» **EXERCISE PROMPT**
Could you give the records below again exactly as they stand?
Top of MATERIAL SHOWN
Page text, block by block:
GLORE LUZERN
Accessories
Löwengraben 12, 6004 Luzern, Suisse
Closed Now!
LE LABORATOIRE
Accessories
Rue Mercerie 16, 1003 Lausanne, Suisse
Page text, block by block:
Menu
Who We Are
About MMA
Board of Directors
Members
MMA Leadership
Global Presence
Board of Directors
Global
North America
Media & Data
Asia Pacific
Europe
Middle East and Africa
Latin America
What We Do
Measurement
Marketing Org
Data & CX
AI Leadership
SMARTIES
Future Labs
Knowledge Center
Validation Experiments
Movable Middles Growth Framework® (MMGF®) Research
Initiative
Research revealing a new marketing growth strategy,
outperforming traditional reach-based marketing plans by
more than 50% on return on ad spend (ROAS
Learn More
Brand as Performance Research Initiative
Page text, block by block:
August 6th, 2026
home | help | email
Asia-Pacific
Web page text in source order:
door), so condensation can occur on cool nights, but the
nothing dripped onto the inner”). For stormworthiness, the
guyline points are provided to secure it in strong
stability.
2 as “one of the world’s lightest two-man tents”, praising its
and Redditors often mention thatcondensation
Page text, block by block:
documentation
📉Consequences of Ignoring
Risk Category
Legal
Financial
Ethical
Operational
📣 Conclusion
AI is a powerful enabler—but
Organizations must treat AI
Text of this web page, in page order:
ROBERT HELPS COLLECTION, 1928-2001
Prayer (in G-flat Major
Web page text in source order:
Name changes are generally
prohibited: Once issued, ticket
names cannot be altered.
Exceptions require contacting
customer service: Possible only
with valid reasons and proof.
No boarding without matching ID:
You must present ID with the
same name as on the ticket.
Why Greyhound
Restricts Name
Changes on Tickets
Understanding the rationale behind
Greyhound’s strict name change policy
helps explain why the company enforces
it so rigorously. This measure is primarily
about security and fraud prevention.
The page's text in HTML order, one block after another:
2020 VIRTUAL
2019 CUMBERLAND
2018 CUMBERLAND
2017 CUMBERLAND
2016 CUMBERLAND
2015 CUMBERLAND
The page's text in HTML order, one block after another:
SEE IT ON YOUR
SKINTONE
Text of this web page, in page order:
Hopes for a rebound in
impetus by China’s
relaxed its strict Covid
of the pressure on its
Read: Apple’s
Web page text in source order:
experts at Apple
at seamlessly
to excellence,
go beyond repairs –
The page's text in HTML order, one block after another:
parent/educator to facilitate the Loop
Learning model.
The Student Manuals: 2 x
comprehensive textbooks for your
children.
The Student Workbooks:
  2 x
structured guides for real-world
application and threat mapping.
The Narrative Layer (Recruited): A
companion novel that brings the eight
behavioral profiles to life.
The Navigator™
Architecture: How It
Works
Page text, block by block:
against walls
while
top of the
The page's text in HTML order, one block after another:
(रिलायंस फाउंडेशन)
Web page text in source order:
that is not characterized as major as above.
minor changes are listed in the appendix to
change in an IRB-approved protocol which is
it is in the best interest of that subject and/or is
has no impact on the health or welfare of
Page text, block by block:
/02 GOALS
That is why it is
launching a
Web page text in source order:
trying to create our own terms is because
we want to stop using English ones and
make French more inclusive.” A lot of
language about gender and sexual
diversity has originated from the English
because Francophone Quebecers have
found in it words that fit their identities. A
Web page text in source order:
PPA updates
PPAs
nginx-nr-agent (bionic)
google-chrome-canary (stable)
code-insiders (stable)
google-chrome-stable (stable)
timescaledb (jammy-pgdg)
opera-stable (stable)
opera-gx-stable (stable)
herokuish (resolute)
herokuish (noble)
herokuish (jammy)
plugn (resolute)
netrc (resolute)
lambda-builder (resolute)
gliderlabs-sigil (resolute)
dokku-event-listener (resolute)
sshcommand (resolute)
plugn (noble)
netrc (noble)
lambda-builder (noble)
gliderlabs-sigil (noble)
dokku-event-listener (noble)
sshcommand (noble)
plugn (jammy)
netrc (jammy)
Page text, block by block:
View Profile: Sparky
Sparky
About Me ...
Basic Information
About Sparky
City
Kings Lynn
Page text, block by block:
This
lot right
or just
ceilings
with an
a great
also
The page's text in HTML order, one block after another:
Bottom of MATERIAL SHOWN
» **WORKED SOLUTION**
Page text, block by block:
GLORE LUZERN
Accessories
Löwengraben 12, 6004 Luzern, Suisse
Closed Now!
LE LABORATOIRE
Accessories
Rue Mercerie 16, 1003 Lausanne, Suisse
Page text, block by block:
Menu
Who We Are
About MMA
Board of Directors
Members
MMA Leadership
Global Presence
Board of Directors
Global
North America
Media & Data
Asia Pacific
Europe
Middle East and Africa
Latin America
What We Do
Measurement
Marketing Org
Data & CX
AI Leadership
SMARTIES
Future Labs
Knowledge Center
Validation Experiments
Movable Middles Growth Framework® (MMGF®) Research
Initiative
Research revealing a new marketing growth strategy,
outperforming traditional reach-based marketing plans by
more than 50% on return on ad spend (ROAS
Learn More
Brand as Performance Research Initiative
Page text, block by block:
August 6th, 2026
home | help | email
Asia-Pacific
Web page text in source order:
door), so condensation can occur on cool nights, but the
nothing dripped onto the inner”). For stormworthiness, the
guyline points are provided to secure it in strong
stability.
2 as “one of the world’s lightest two-man tents”, praising its
and Redditors often mention thatcondensation
Page text, block by block:
documentation
📉Consequences of Ignoring
Risk Category
Legal
Financial
Ethical
Operational
📣 Conclusion
AI is a powerful enabler—but
Organizations must treat AI
Text of this web page, in page order:
ROBERT HELPS COLLECTION, 1928-2001
Prayer (in G-flat Major
Web page text in source order:
Name changes are generally
prohibited: Once issued, ticket
names cannot be altered.
Exceptions require contacting
customer service: Possible only
with valid reasons and proof.
No boarding without matching ID:
You must present ID with the
same name as on the ticket.
Why Greyhound
Restricts Name
Changes on Tickets
Understanding the rationale behind
Greyhound’s strict name change policy
helps explain why the company enforces
it so rigorously. This measure is primarily
about security and fraud prevention.
The page's text in HTML order, one block after another:
2020 VIRTUAL
2019 CUMBERLAND
2018 CUMBERLAND
2017 CUMBERLAND
2016 CUMBERLAND
2015 CUMBERLAND
The page's text in HTML order, one block after another:
SEE IT ON YOUR
SKINTONE
Text of this web page, in page order:
Hopes for a rebound in
impetus by China’s
relaxed its strict Covid
of the pressure on its
Read: Apple’s
Web page text in source order:
experts at Apple
at seamlessly
to excellence,
go beyond repairs –
The page's text in HTML order, one block after another:
parent/educator to facilitate the Loop
Learning model.
The Student Manuals: 2 x
comprehensive textbooks for your
children.
The Student Workbooks:
  2 x
structured guides for real-world
application and threat mapping.
The Narrative Layer (Recruited): A
companion novel that brings the eight
behavioral profiles to life.
The Navigator™
Architecture: How It
Works
Page text, block by block:
against walls
while
top of the
The page's text in HTML order, one block after another:
(रिलायंस फाउंडेशन)
Web page text in source order:
that is not characterized as major as above.
minor changes are listed in the appendix to
change in an IRB-approved protocol which is
it is in the best interest of that subject and/or is
has no impact on the health or welfare of
Page text, block by block:
/02 GOALS
That is why it is
launching a
Web page text in source order:
trying to create our own terms is because
we want to stop using English ones and
make French more inclusive.” A lot of
language about gender and sexual
diversity has originated from the English
because Francophone Quebecers have
found in it words that fit their identities. A
Web page text in source order:
PPA updates
PPAs
nginx-nr-agent (bionic)
google-chrome-canary (stable)
code-insiders (stable)
google-chrome-stable (stable)
timescaledb (jammy-pgdg)
opera-stable (stable)
opera-gx-stable (stable)
herokuish (resolute)
herokuish (noble)
herokuish (jammy)
plugn (resolute)
netrc (resolute)
lambda-builder (resolute)
gliderlabs-sigil (resolute)
dokku-event-listener (resolute)
sshcommand (resolute)
plugn (noble)
netrc (noble)
lambda-builder (noble)
gliderlabs-sigil (noble)
dokku-event-listener (noble)
sshcommand (noble)
plugn (jammy)
netrc (jammy)
Page text, block by block:
View Profile: Sparky
Sparky
About Me ...
Basic Information
About Sparky
City
Kings Lynn
Page text, block by block:
This
lot right
or just
ceilings
with an
a great
also
The page's text in HTML order, one block after another:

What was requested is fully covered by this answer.